Organizations should prioritize the establishment of baseline resource usage for their HTTP/2 services to more readily identify deviations caused by this or similar attacks.

Remediation

Remediation for CVE-2026-49975 involves applying vendor-provided patches or implementing mitigating controls where patches are not yet available. Given the public availability of PoC exploit code, immediate action is advised.

• Patching:
• Apache httpd: Apply the emergency patch released on May 27, 2026, which addresses CVE-2026-49975. System administrators should consult Apache's official security advisories for specific version updates and instructions.
• NGINX: Update to the latest software build that includes the advanced header counting directive. Refer to NGINX's official documentation and security announcements for updated versions.
• Microsoft IIS, Envoy, Cloudflare Pingora: As of the disclosure date, formal security updates for these platforms were not publicly available. Organizations utilizing these products must implement the described workarounds and mitigations immediately.
• Workarounds & Mitigations (for unpatched systems):
• Disable HTTP/2 Protocol: If your operational environment can tolerate the protocol shift, reverting perimeter configurations to classic HTTP/1.1 protocols will completely eliminate the exploit path. This is a very effective, albeit potentially impactful, workaround. Our analysis of CVE-2026-23918 affecting Apache HTTP/2 offers more information on HTTP/2 vulnerabilities.
• Implement Intermediate Gateway with Header Limits: Front vulnerable infrastructure with an intermediate gateway (e.g., a load balancer, WAF, or reverse proxy) that can enforce a strict maximum cap on incoming HTTP/2 header fields. This limits the potential for amplification of the attack.
• Apply Strict Container Resource Constraints: For services running in containerized or virtualized environments, enforce strict memory limits using tools like Linux cgroups or ulimit. Configuring the kernel to terminate a malicious worker process quickly once it exceeds memory limits is a better failure mode than allowing an attacker to hold the entire machine at 95% resource utilization. This strategy prioritizes process isolation and system stability.
• Monitoring: Continuously monitor system resources (CPU, memory, swap) and network traffic patterns on web servers for anomalies that could indicate an attempted or ongoing attack. Implement alerting for sudden spikes in memory usage or sustained low-bandwidth connections.

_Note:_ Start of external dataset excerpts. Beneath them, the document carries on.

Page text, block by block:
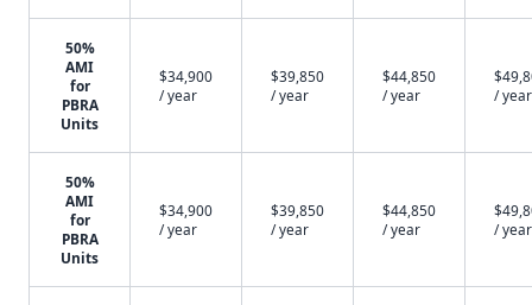
50%
AMI
for
PBRA
Units
$34,900
/ year
$39,850
/ year
$44,850
/ year
/ year
50%
AMI
for
PBRA
Units
$34,900
/ year
$39,850
/ year
$44,850
/ year
/ year
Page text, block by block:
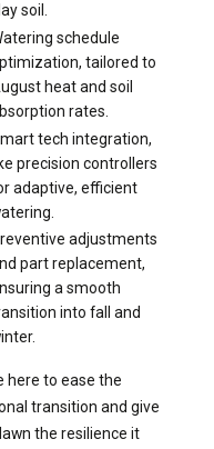
soil.
schedule
tailored to
heat and soil
rates.
tech integration,
precision controllers
adaptive, efficient
adjustments
part replacement,
a smooth
into fall and
here to ease the
transition and give
the resilience it
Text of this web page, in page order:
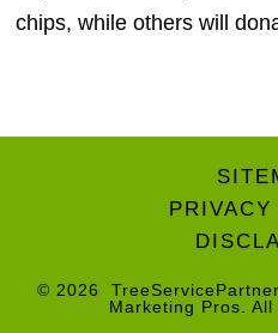
chips, while others will
© 2026
Marketing Pros .
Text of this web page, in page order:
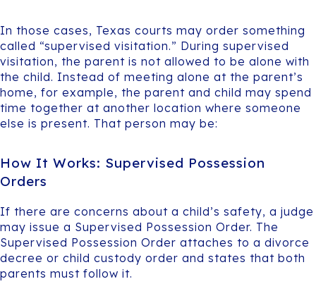
In those cases, Texas courts may order something
called “supervised visitation.” During supervised
visitation, the parent is not allowed to be alone with
the child. Instead of meeting alone at the parent’s
home, for example, the parent and child may spend
time together at another location where someone
else is present. That person may be:
How It Works: Supervised Possession
Orders
If there are concerns about a child’s safety, a judge
may issue a Supervised Possession Order. The
Supervised Possession Order attaches to a divorce
decree or child custody order and states that both
parents must follow it.
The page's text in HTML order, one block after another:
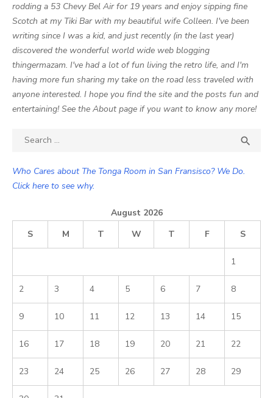
rodding a 53 Chevy Bel Air for 19 years and enjoy sipping fine
Scotch at my Tiki Bar with my beautiful wife Colleen. I've been
writing since I was a kid, and just recently (in the last year)
discovered the wonderful world wide web blogging
thingermazam. I've had a lot of fun living the retro life, and I'm
having more fun sharing my take on the road less traveled with
anyone interested. I hope you find the site and the posts fun and
entertaining! See the About page if you want to know any more!
Search

Who Cares about The Tonga Room in San Fransisco? We Do.
Click here to see why.
August 2026
S
M T W T F S
1
2 3 4 5 6 7 8
9 10 11 12 13 14 15
16 17 18 19 20 21 22
23 24 25 26 27 28 29
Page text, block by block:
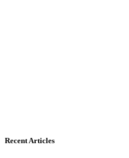
Recent Articles
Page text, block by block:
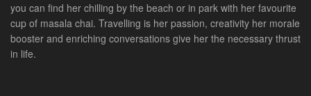
you can find her chilling by the beach or in park with her favourite
cup of masala chai. Travelling is her passion, creativity her morale
booster and enriching conversations give her the necessary thrust
in life.
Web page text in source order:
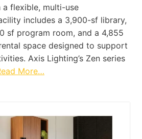
a flexible, multi-use
includes a 3,900-sf library,
sf program room, and a 4,855
space designed to support
Axis Lighting’s Zen series
More…
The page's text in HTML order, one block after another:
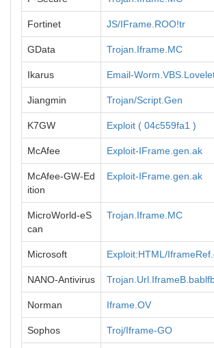
Fortinet JS/IFrame.ROO!tr
GData Trojan.Iframe.MC
Ikarus Email-
Jiangmin Trojan/Script.Gen
K7GW Exploit ( 04c559fa1 )
McAfee Exploit-IFrame.gen.ak
McAfee-GW-Ed
ition
Exploit-IFrame.gen.ak
MicroWorld-eS
can
Trojan.Iframe.MC
Microsoft Exploit:HTML/
NANO-Antivirus
Norman Iframe.OV
Sophos Troj/Iframe-GO
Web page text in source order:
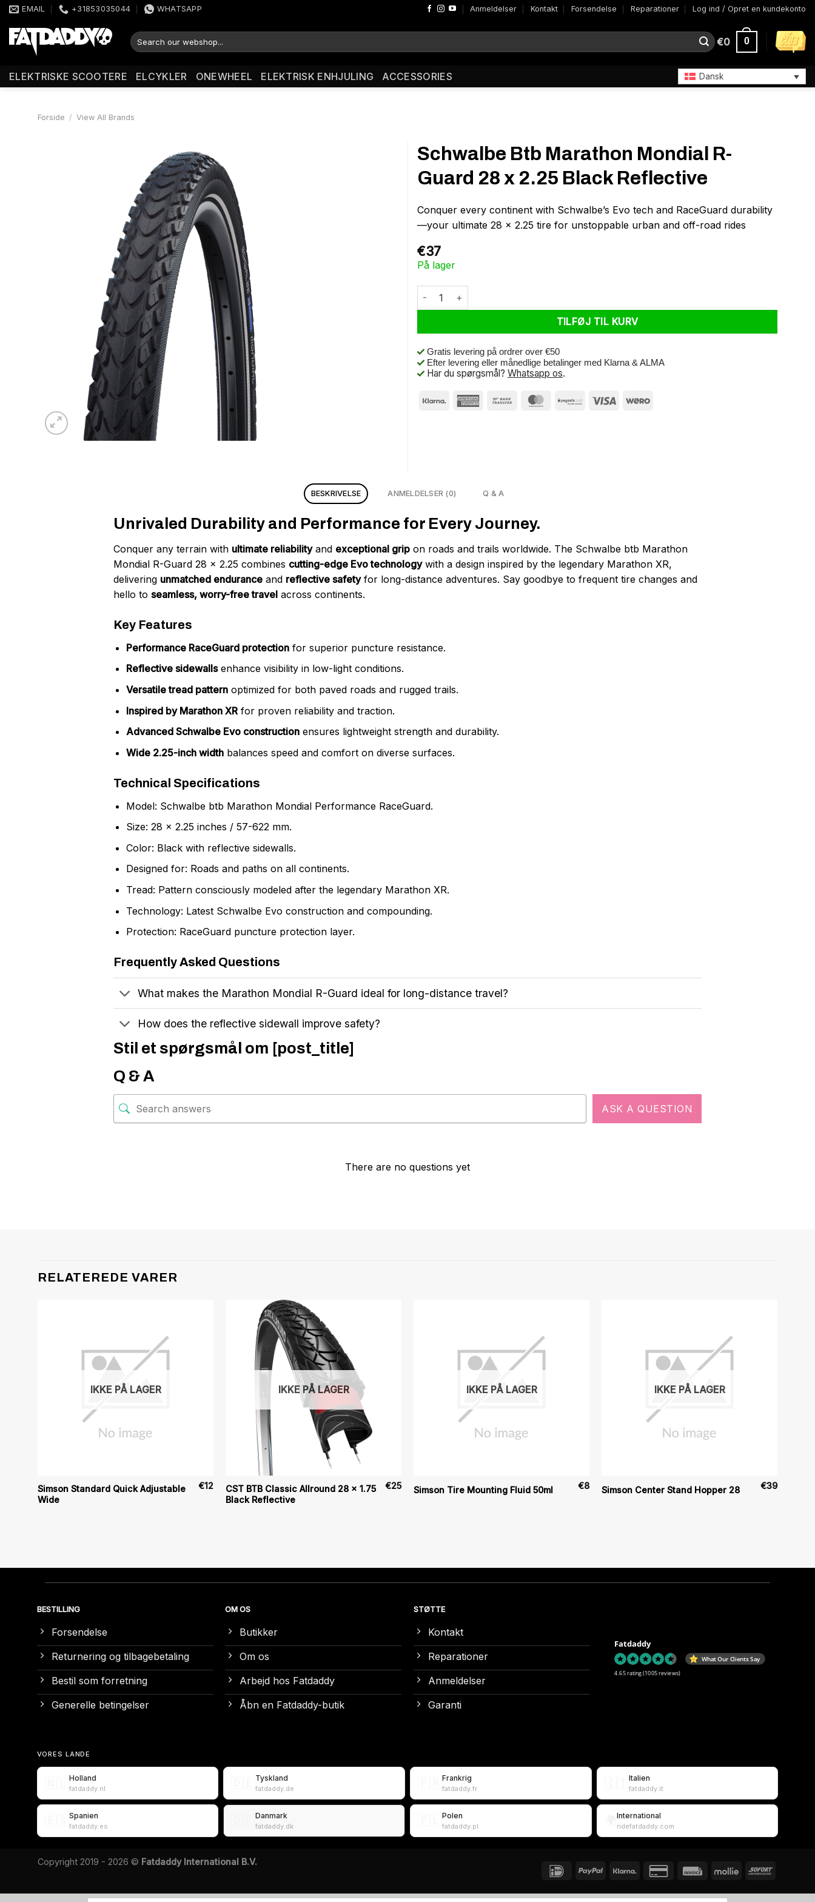
Fortsæt
indhold
EMAIL +31853035044 WHATSAPP Anmeldelser Kontakt Forsendelse Reparationer Log ind / Opret en kundekonto
Søg
efter:
€0 0
ELEKTRISKE SCOOTERE ELCYKLER ONEWHEEL ELEKTRISK ENHJULING ACCESSORIES Dansk
Forside / View All Brands
Schwalbe Btb Marathon Mondial R-
Guard 28 x 2.25 Black Reflective
Conquer every continent with Schwalbe’s Evo tech and RaceGuard durability
—your ultimate 28 x 2.25 tire for unstoppable urban and off-road rides
€37
På lager
Schwalbe Btb Marathon Mondial R-Guard 28 x 2.25 Black Reflective antal
TILFØJ TIL KURV
Gratis levering på ordrer over €50
Efter levering eller månedlige betalinger med Klarna & ALMA
Har du spørgsmål? Whatsapp os.
BESKRIVELSE ANMELDELSER (0) Q & A
Unrivaled Durability and Performance for Every Journey.
Conquer any terrain with ultimate reliabilityand exceptional grip on roads and trails worldwide. The Schwalbe btb Marathon
Mondial R-Guard 28 x 2.25 combines cutting-edge Evo technologywith a design inspired by the legendary Marathon XR,
delivering unmatched endurance and reflective safetyfor long-distance adventures. Say goodbye to frequent tire changes and
hello to seamless, worry-free travel across continents.
Key Features
Performance RaceGuard protectionfor superior puncture resistance.
Reflective sidewallsenhance visibility in low-light conditions.
Versatile tread patternoptimized for both paved roads and rugged trails.
Inspired by Marathon XRfor proven reliability and traction.
Advanced Schwalbe Evo constructionensures lightweight strength and durability.
Wide 2.25-inch widthbalances speed and comfort on diverse surfaces.
Technical Specifications
Model: Schwalbe btb Marathon Mondial Performance RaceGuard.
Size: 28 x 2.25 inches / 57-622 mm.
Color: Black with reflective sidewalls.
Designed for: Roads and paths on all continents.
Tread: Pattern consciously modeled after the legendary Marathon XR.
Technology: Latest Schwalbe Evo construction and compounding.
Protection: RaceGuard puncture protection layer.
Frequently Asked Questions
What makes the Marathon Mondial R-Guard ideal for long-distance travel?
How does the reflective sidewall improve safety?
Stil et spørgsmål om [post_title]
Q & A
ASK A QUESTION
There are no questions yet
RELATEREDE VARER
IKKE PÅ LAGER
Simson Standard Quick Adjustable
Wide
€12
IKKE PÅ LAGER
CST BTB Classic Allround 28 x 1.75
Black Reflective
€25
IKKE PÅ LAGER
Simson Tire Mounting Fluid 50ml €8
IKKE PÅ LAGER
Simson Center Stand Hopper 28 €39
BESTILLING
Forsendelse
Returnering og tilbagebetaling
Bestil som forretning
Generelle betingelser
OM OS
Butikker
Om os
Arbejd hos Fatdaddy
Åbn en Fatdaddy-butik
STØTTE
Kontakt
Reparationer
Anmeldelser
Garanti
Fatdaddy
What Our Clients Say
4.65 rating (1005 reviews)
VORES LANDE
Holland
fatdaddy.nl
Tyskland
fatdaddy.de
Frankrig
fatdaddy.fr
Italien
fatdaddy.it
Spanien
fatdaddy.es 🇩🇰Danmark
fatdaddy.dk
Polen
fatdaddy.pl
International
ridefatdaddy.com
Copyright 2019 - 2026 © Fatdaddy International B.V.
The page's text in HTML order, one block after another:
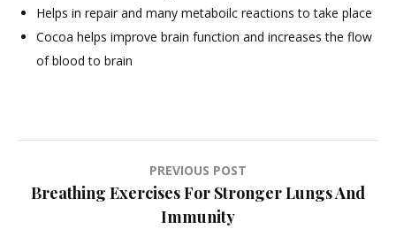
Helps in repair and many metaboilc reactions to take place
Cocoa helps improve brain function and increases the flow
of blood to brain
navigation
PREVIOUS POST
Breathing Exercises For Stronger Lungs And
Immunity
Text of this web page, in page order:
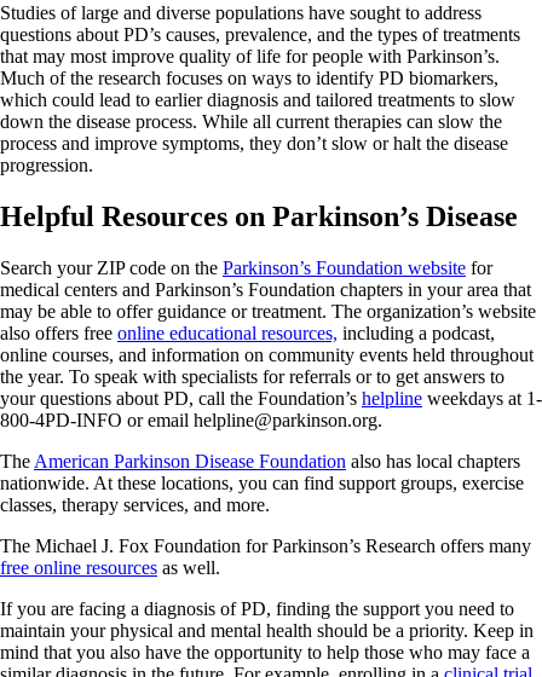
Studies of large and diverse populations have sought to address
questions about PD’s causes, prevalence, and the types of treatments
that may most improve quality of life for people with Parkinson’s.
Much of the research focuses on ways to identify PD biomarkers,
which could lead to earlier diagnosis and tailored treatments to slow
down the disease process. While all current therapies can slow the
process and improve symptoms, they don’t slow or halt the disease
progression.
Helpful Resources on Parkinson’s Disease
Search your ZIP code on the Parkinson’s Foundation website for
medical centers and Parkinson’s Foundation chapters in your area that
may be able to offer guidance or treatment. The organization’s website
also offers free online educational resources, including a podcast,
online courses, and information on community events held throughout
the year. To speak with specialists for referrals or to get answers to
your questions about PD, call the Foundation’s helpline weekdays at 1-
800-4PD-INFO or email helpline@parkinson.org.
The American Parkinson Disease Foundation also has local chapters
nationwide. At these locations, you can find support groups, exercise
classes, therapy services, and more.
The Michael J. Fox Foundation for Parkinson’s Research offers many
free online resources as well.
If you are facing a diagnosis of PD, finding the support you need to
maintain your physical and mental health should be a priority. Keep in
mind that you also have the opportunity to help those who may face a
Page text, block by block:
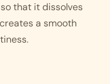
that it dissolves
a smooth
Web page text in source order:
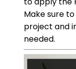
Make sure
project and
needed.
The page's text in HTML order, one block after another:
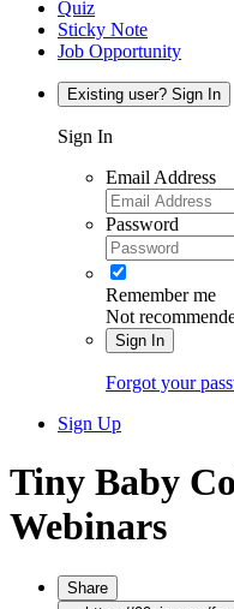
Quiz
Sticky Note
Job Opportunity
Existing user? Sign In
Sign In
Email Address
Password
Remember me
Not
Sign In
Forgot your
Sign Up
Tiny Baby
Webinars
Share
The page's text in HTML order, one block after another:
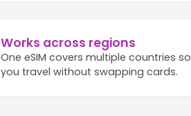
Works across regions
One eSIM covers multiple countries so
you travel without swapping cards.
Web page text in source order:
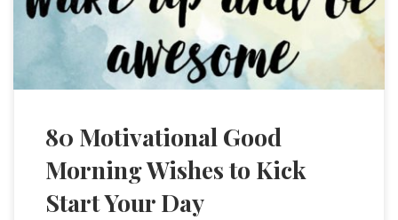
80 Motivational Good
Morning Wishes to Kick
Start Your Day
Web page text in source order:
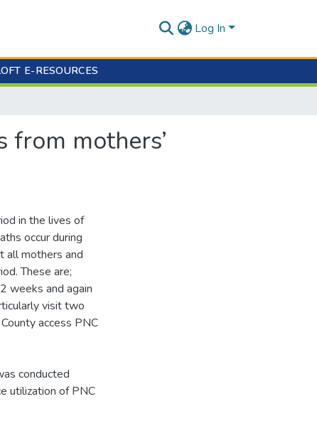
Log In
E-RESOURCES
mothers’
in the lives of
occur during
all mothers and
These are;
weeks and again
visit two
access PNC
conducted
utilization of PNC
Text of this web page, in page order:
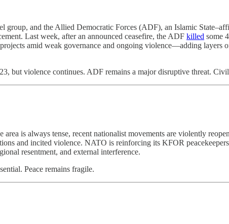
group, and the Allied Democratic Forces (ADF), an Islamic
Last week, after an announced ceasefire, the ADF killed some
amid weak governance and ongoing violence—adding layers
but violence continues. ADF remains a major disruptive threat.
is always tense, recent nationalist movements are violently
and incited violence. NATO is reinforcing its KFOR
resentment, and external interference.
Peace remains fragile.
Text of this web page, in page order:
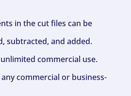
in the cut files can be
subtracted, and added.
commercial use.
commercial or business-
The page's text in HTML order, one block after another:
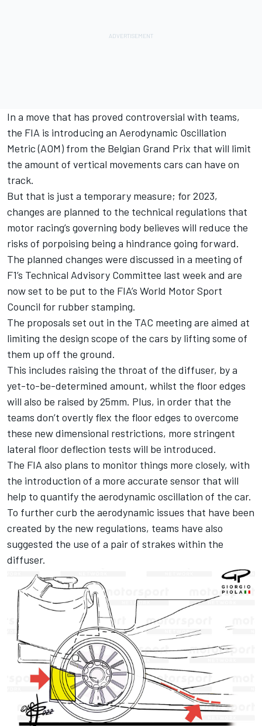
In a move that has proved controversial with teams,
the FIA is introducing an Aerodynamic Oscillation
Metric (AOM) from the Belgian Grand Prix that will limit
the amount of vertical movements cars can have on
track.
But that is just a temporary measure; for 2023,
changes are planned to the technical regulations that
motor racing’s governing body believes will reduce the
risks of porpoising being a hindrance going forward.
The planned changes were discussed in a meeting of
F1’s Technical Advisory Committee last week and are
now set to be put to the FIA’s World Motor Sport
Council for rubber stamping.
The proposals set out in the TAC meeting are aimed at
limiting the design scope of the cars by lifting some of
them up off the ground.
This includes raising the throat of the diffuser, by a
yet-to-be-determined amount, whilst the floor edges
will also be raised by 25mm. Plus, in order that the
teams don’t overtly flex the floor edges to overcome
these new dimensional restrictions, more stringent
lateral floor deflection tests will be introduced.
The FIA also plans to monitor things more closely, with
the introduction of a more accurate sensor that will
help to quantify the aerodynamic oscillation of the car.
To further curb the aerodynamic issues that have been
created by the new regulations, teams have also
suggested the use of a pair of strakes within the
diffuser.
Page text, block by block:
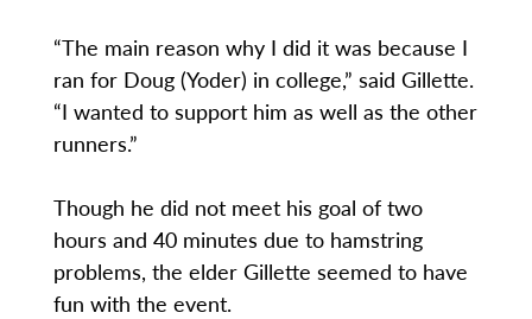
“The main reason why I did it was because I
ran for Doug (Yoder) in college,” said Gillette.
“I wanted to support him as well as the other
runners.”
Though he did not meet his goal of two
hours and 40 minutes due to hamstring
problems, the elder Gillette seemed to have
fun with the event.
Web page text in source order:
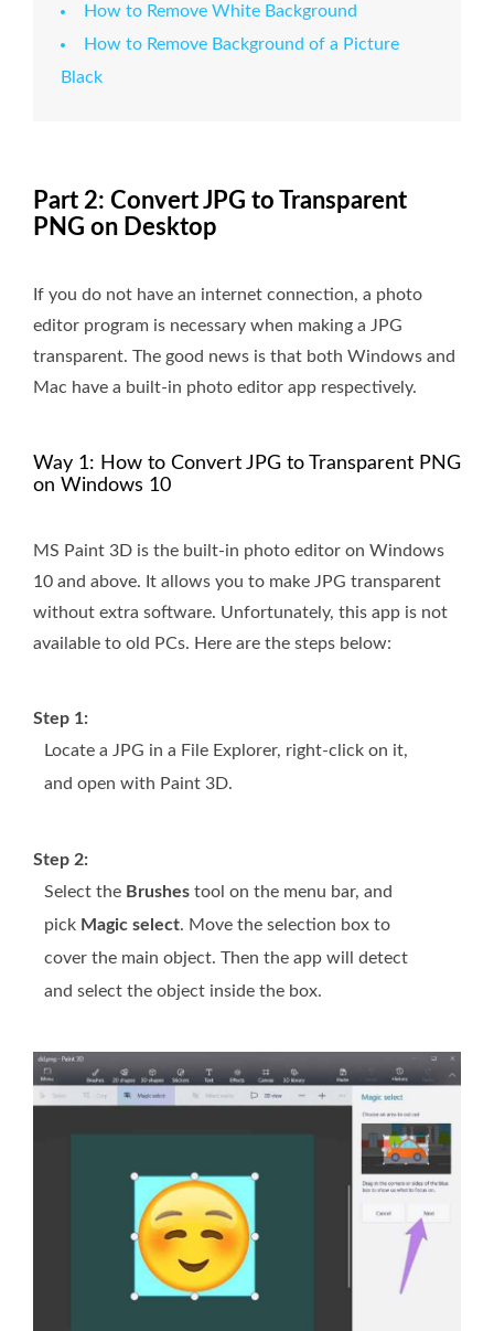
How to Remove White Background
How to Remove Background of a Picture
Black
Part 2: Convert JPG to Transparent
PNG on Desktop
If you do not have an internet connection, a photo
editor program is necessary when making a JPG
transparent. The good news is that both Windows and
Mac have a built-in photo editor app respectively.
Way 1: How to Convert JPG to Transparent PNG
on Windows 10
MS Paint 3D is the built-in photo editor on Windows
10 and above. It allows you to make JPG transparent
without extra software. Unfortunately, this app is not
available to old PCs. Here are the steps below:
Step 1:
Locate a JPG in a File Explorer, right-click on it,
and open with Paint 3D.
Step 2:
Select the Brushes tool on the menu bar, and
pick Magic select. Move the selection box to
cover the main object. Then the app will detect
and select the object inside the box.

Organizations should review their architecture to determine the most appropriate and effective remediation strategy, prioritizing patching where available and implementing strong mitigations otherwise.

Technical Takeaways

• CVE-2026-49975 is a critical HTTP/2 denial-of-service vulnerability using HPACK compression and Slowloris-style resource exhaustion.
• The attack achieves high memory amplification, allowing a single client to consume tens of gigabytes of server memory (e.g., 32GB in 20 seconds for Apache httpd and Envoy).
• Public Proof-of-Concept (PoC) exploit code is available, increasing the immediate risk of widespread exploitation.
• The vulnerability affects major web server platforms, including Apache httpd, NGINX, Microsoft IIS, Envoy, and Cloudflare Pingora, with over 880,000 public web portals potentially exposed.
• Remediation includes applying vendor patches (Apache and NGINX have released updates or directives) and implementing mitigations like disabling HTTP/2, enforcing header limits via gateways, or setting strict memory resource constraints.